There’s been more accusations of money wastage at Holbeach Parish Council after it was revealed that it is paying over £600 a month to HR companies.
This year alone the authority is set to pay two firms £7,440 to oversee its five current staff as well as having been told to re-establish its own HR committee which it got rid of last July at the time throwing out all pending complaints against councillors and employees.
Following the HR committee being disbanded, in September a company called Peninsula was appointed to take over the HR at a cost of £399.38 plus VAT per month.
But the parish council was already paying another company called ELAS for HR services and had been using it “for a number of years” a council spokesman said. It currently costs the council £200 plus VAT per month.

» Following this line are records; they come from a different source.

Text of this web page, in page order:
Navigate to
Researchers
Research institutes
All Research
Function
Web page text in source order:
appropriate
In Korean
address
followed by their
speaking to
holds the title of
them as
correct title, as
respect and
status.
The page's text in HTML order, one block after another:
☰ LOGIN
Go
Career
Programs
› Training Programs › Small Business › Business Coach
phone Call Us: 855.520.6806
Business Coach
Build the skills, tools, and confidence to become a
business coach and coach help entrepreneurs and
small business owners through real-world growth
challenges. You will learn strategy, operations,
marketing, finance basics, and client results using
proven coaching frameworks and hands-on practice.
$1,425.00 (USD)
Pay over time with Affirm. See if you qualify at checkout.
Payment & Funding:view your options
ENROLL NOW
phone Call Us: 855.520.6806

The Voice asked the parish council and its chair Coun Graham Rudkin why a second HR company had been appointed when the council already paid one, but did not receive an answer with Coun Rudkin declining to comment.
Now the council has also been told by the Lincolnshire Association of Local Councils that it needs to reform the HR committee in addition to any external HR companies.

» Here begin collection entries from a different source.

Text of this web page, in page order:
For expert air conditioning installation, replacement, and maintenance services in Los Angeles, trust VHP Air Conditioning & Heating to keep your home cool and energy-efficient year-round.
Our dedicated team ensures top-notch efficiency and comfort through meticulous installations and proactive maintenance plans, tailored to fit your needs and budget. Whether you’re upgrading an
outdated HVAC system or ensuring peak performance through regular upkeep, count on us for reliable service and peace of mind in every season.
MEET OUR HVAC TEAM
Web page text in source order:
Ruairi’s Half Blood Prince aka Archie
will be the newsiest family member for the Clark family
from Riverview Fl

The council says it agreed to serve ELAS notice on its contract at its meeting on January 18, but that it will have to continue to pay for the service until the contract finishes in December.
At that same meeting the council announced cost cutting measures including not immediately returning to its usual staff level of seven employees, an increase in its share of the council tax and that it was taking £30,000 out of the reserves to balance the books.
At the same time The Voice reported concerns had been raised as to why Holbeach Parish Council made two payments totalling more than £27,000 to creditors whose names were redacted in official documents.
The parish council declined to comment on the payments and whether they were linked to a mystery non-disclosure agreement mentioned in the meeting.
When asked for a comment on Holbeach Parish Council, Coun Rudkin said: “I’m here to hopefully get everybody working together and I think we are moving in that direction but it’s going to take time.
“There’s a fraction of the council that haven’t been working together and I’m hoping to rectify that.
“I can assure parishioners that whatever has been done has been decided on with the best interests of the town in mind.”